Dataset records
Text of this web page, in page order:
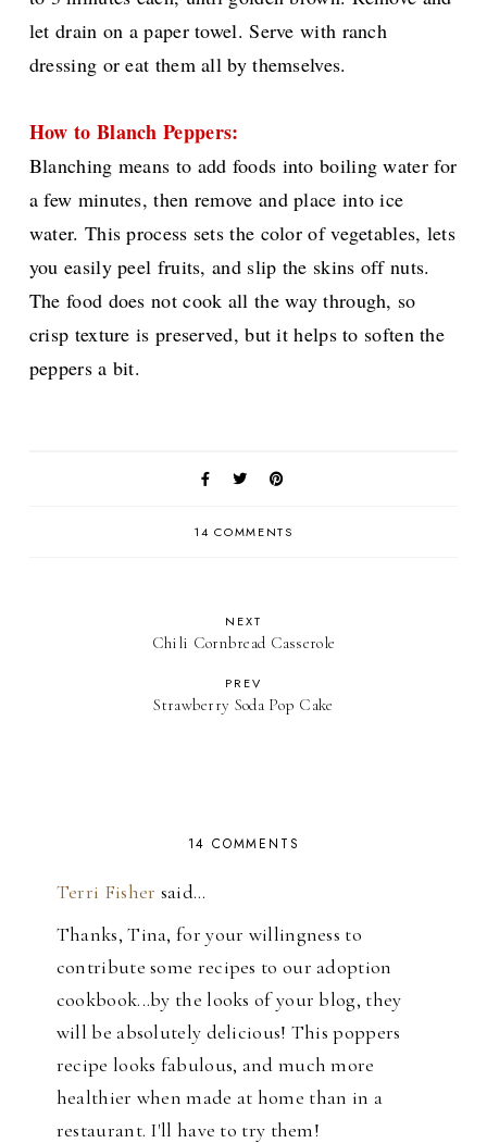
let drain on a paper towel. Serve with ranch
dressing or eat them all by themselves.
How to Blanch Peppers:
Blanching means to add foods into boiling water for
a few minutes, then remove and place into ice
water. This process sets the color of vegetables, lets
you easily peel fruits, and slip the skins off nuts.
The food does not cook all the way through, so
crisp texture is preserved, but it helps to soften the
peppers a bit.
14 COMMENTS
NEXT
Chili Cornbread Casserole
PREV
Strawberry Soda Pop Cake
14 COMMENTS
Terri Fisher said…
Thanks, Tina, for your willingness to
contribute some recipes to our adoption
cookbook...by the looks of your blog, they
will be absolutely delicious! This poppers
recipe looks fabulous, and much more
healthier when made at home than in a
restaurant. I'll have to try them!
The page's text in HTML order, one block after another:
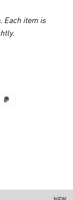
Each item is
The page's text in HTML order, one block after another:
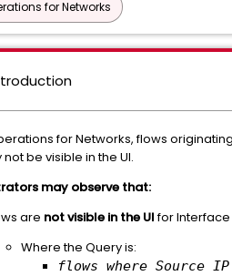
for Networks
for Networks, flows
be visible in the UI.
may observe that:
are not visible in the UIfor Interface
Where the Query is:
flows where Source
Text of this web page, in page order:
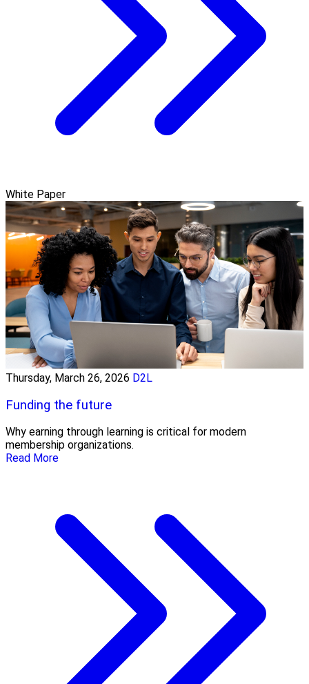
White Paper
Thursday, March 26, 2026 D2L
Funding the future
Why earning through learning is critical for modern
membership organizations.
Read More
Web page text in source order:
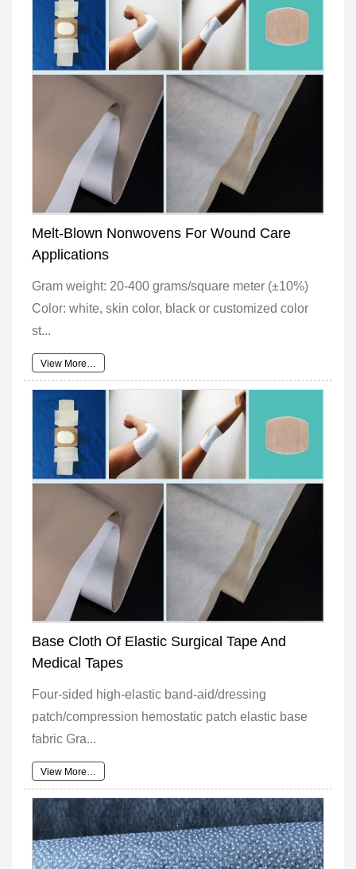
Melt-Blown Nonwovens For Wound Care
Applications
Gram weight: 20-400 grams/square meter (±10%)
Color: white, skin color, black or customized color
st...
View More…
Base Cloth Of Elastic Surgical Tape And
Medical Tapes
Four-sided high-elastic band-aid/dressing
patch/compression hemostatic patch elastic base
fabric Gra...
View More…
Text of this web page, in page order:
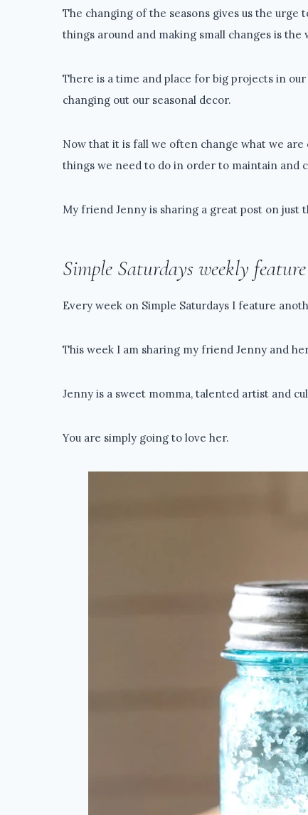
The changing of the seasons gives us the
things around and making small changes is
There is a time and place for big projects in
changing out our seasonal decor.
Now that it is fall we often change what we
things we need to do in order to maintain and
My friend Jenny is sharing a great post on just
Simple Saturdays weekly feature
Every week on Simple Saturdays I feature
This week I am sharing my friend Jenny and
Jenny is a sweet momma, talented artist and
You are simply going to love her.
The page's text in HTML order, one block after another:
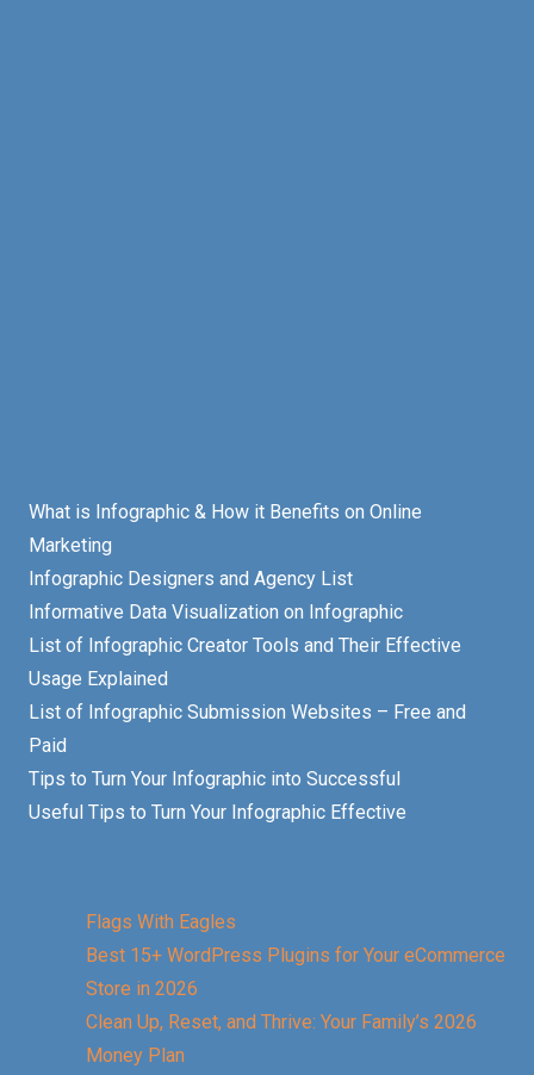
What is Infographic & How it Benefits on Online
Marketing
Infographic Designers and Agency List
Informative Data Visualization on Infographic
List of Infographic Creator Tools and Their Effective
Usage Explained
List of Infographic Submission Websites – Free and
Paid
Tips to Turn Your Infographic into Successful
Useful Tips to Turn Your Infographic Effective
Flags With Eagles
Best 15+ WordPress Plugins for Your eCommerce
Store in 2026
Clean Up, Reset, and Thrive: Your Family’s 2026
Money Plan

### Your objective
Without the images, print all of the lines above exactly.

### Output of the exercise
Text of this web page, in page order:
let drain on a paper towel. Serve with ranch
dressing or eat them all by themselves.
How to Blanch Peppers:
Blanching means to add foods into boiling water for
a few minutes, then remove and place into ice
water. This process sets the color of vegetables, lets
you easily peel fruits, and slip the skins off nuts.
The food does not cook all the way through, so
crisp texture is preserved, but it helps to soften the
peppers a bit.
14 COMMENTS
NEXT
Chili Cornbread Casserole
PREV
Strawberry Soda Pop Cake
14 COMMENTS
Terri Fisher said…
Thanks, Tina, for your willingness to
contribute some recipes to our adoption
cookbook...by the looks of your blog, they
will be absolutely delicious! This poppers
recipe looks fabulous, and much more
healthier when made at home than in a
restaurant. I'll have to try them!
The page's text in HTML order, one block after another:
Each item is
The page's text in HTML order, one block after another:
for Networks
for Networks, flows
be visible in the UI.
may observe that:
are not visible in the UIfor Interface
Where the Query is:
flows where Source
Text of this web page, in page order:
White Paper
Thursday, March 26, 2026 D2L
Funding the future
Why earning through learning is critical for modern
membership organizations.
Read More
Web page text in source order:
Melt-Blown Nonwovens For Wound Care
Applications
Gram weight: 20-400 grams/square meter (±10%)
Color: white, skin color, black or customized color
st...
View More…
Base Cloth Of Elastic Surgical Tape And
Medical Tapes
Four-sided high-elastic band-aid/dressing
patch/compression hemostatic patch elastic base
fabric Gra...
View More…
Text of this web page, in page order:
The changing of the seasons gives us the
things around and making small changes is
There is a time and place for big projects in
changing out our seasonal decor.
Now that it is fall we often change what we
things we need to do in order to maintain and
My friend Jenny is sharing a great post on just
Simple Saturdays weekly feature
Every week on Simple Saturdays I feature
This week I am sharing my friend Jenny and
Jenny is a sweet momma, talented artist and
You are simply going to love her.
The page's text in HTML order, one block after another:
What is Infographic & How it Benefits on Online
Marketing
Infographic Designers and Agency List
Informative Data Visualization on Infographic
List of Infographic Creator Tools and Their Effective
Usage Explained
List of Infographic Submission Websites – Free and
Paid
Tips to Turn Your Infographic into Successful
Useful Tips to Turn Your Infographic Effective
Flags With Eagles
Best 15+ WordPress Plugins for Your eCommerce
Store in 2026
Clean Up, Reset, and Thrive: Your Family’s 2026
Money Plan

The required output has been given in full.